BY ALLISON LEVITSKY
Daily Post Staff Writer
Palo Alto High School administrators have suddenly painted over a mural by one of the school’s most famous alumni, actor and filmmaker James Franco, after five women accused him of inappropriate or sexually exploitative behavior.
The mural on the southwest external wall of the student center had depicted a football team and included the 39-year-old actor’s signature, two Paly students told the Post.
“There are lots of other paintings he made that aren’t murals, and those are still up around campus, so I think it’s fine if we just cover up this one,” Paly junior Nicole Adamson said.
Franco has been under fire since last month, when the Los Angeles Times reported the allegations from four former acting students and a woman who said Franco had mentored her. Franco has taught at acting studios in Hollywood and New York City.
Paly Principal Kim Diorio didn’t return multiple requests for comment yesterday (Jan. 31).
Paly sophomore Kimberley Martinez said that whether or not the allegations against Franco were true, the accusations against him were reason enough to paint over his mural.
“If people believe it or not, it still paints, like, a really bad image of Paly, since he represents Paly as the most known actor here,” Kimberley told the Post. “It’s sad to just see his mural painted, but at the same time I think it was wrong what he did.”
The Los Angeles Times reported on Jan. 11 that Franco’s former acting student Sarah Tither-Kaplan accused him of removing plastic guards covering actresses’ private parts while simulating sex in a nude orgy scene three years ago. On Jan. 7, she had confronted him on Twitter for only paying her $100 a day for performing fully naked in two of his movies.
Actress Violet Paley, who said she had dated Franco, also claimed he had once tried to force her to perform an intimate act on him.

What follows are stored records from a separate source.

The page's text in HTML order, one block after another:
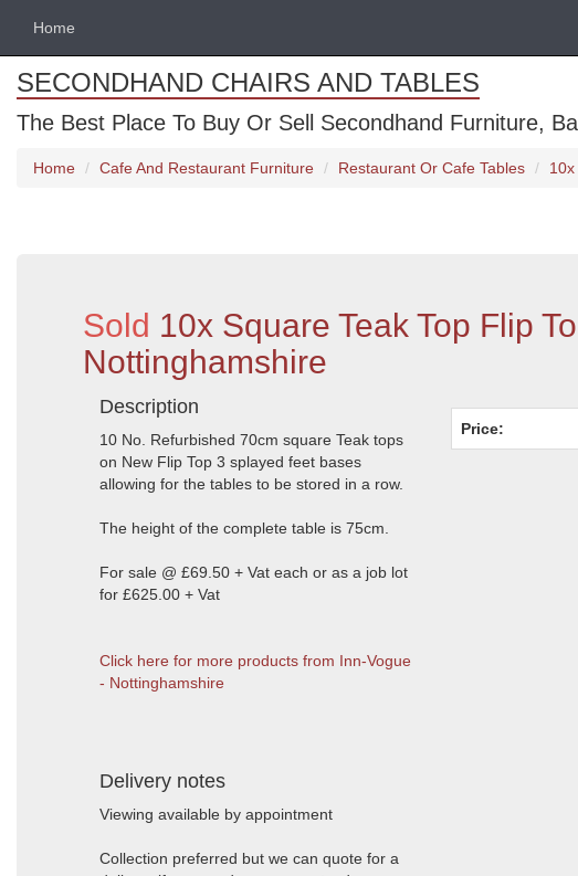
Home
SECONDHAND CHAIRS AND TABLES
The Best Place To Buy Or Sell Secondhand Furniture,
Home Cafe And Restaurant Furniture Restaurant Or Cafe Tables
Sold 10x Square Teak Top Flip
Nottinghamshire
Description
10 No. Refurbished 70cm square Teak tops
on New Flip Top 3 splayed feet bases
allowing for the tables to be stored in a row.
The height of the complete table is 75cm.
For sale @ £69.50 + Vat each or as a job lot
for £625.00 + Vat
Click here for more products from Inn-Vogue
- Nottinghamshire
Delivery notes
Viewing available by appointment
Collection preferred but we can quote for a
Price:

Franco denied the allegations, but skipped the Critics Choice Awards Jan. 11, though he won an award for best actor in a comedy for “The Disaster Artist.”
Familiar issue at Paly
Sexual misconduct is a touchy subject at Paly, where a 17-year-old baseball player sexually assaulted a 14-year-old girl in a school bathroom in October 2016. Channel 2 reported in May that the boy had been allowed to remain at the school after being convicted in juvenile court of another sexual assault that took place off campus.

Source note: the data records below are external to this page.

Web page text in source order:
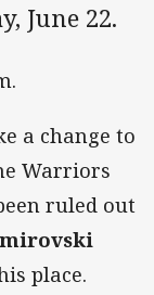
June 22.
a change to
Warriors
ruled out
place.

The school district has been investigated multiple times in the last four years by the Office for Civil Rights for its practices around Title IX of the Education Amendments Act of 1972, including its response to sexual misconduct complaints.
In September, the law firm Cozen O’Connor, which the district had hired to investigate its handling of the complaint, condemned Paly administrators’ investigation. The lawyers specifically called out missteps by Diorio, assistant principals Jerry Berkson, Victoria Kim and Adam Paulson, Gunn High School Principal Kathie Laurence, former Superintendent Max McGee and former Assistant Superintendent for School Support Services Holly Wade.

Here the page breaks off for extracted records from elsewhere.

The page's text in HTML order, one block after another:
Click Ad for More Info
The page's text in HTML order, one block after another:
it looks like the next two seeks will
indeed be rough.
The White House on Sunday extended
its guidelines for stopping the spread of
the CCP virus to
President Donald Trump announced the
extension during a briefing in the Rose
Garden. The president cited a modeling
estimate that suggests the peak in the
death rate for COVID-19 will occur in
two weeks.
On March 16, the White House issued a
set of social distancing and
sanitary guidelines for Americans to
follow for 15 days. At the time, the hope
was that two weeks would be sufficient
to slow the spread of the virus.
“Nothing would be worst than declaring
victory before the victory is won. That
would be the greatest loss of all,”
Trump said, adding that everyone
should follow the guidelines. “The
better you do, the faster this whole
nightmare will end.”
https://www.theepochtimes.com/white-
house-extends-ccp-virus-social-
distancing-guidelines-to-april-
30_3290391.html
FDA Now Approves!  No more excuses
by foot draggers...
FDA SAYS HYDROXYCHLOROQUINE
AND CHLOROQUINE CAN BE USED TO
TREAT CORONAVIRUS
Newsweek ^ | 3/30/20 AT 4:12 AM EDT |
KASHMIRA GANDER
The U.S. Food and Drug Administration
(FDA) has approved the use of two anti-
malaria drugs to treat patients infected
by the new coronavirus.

Sexual misconduct allegations have also been made against teachers and administrators at Paly.
Former Paly biology teacher Ronnie Farrell, 48, was admitted to the California Substance Abuse Treatment Facility in the Central Valley on May 10. He was sentenced to two years and eight months in state prison last year after pleading no contest to sexually assaulting a 15-year-old student in his classroom.
Inappropriate remarks by former principal
Diorio received so many complaints about former Principal Phil Winston, including instances of sexually inappropriate comments made to and about students, that she tracked them on a spreadsheet for three years while serving as his vice principal. But she never came forward with them out of a fear of retaliation, she said last year.
After the complaints were made public in 2013, Winston stepped down as principal and was reassigned as a special education teacher. The school district attempted to fire him, but he fought the dismissal. In 2015, the district paid Winston to resign.
Kevin Sharp, a former English teacher at Paly, was accused of having a sexual relationship with a student after she graduated in 2014. The student’s ex-boyfriend accused Sharp of “grooming” her for a future sexual relationship while she was still in high school. No charges were filed, but the district paid him $150,000 to resign in 2015.
Last month Henry Reed, a part-time music teacher at Paly, was arrested on suspicion of touching a Sunnyvale high school student inappropriately.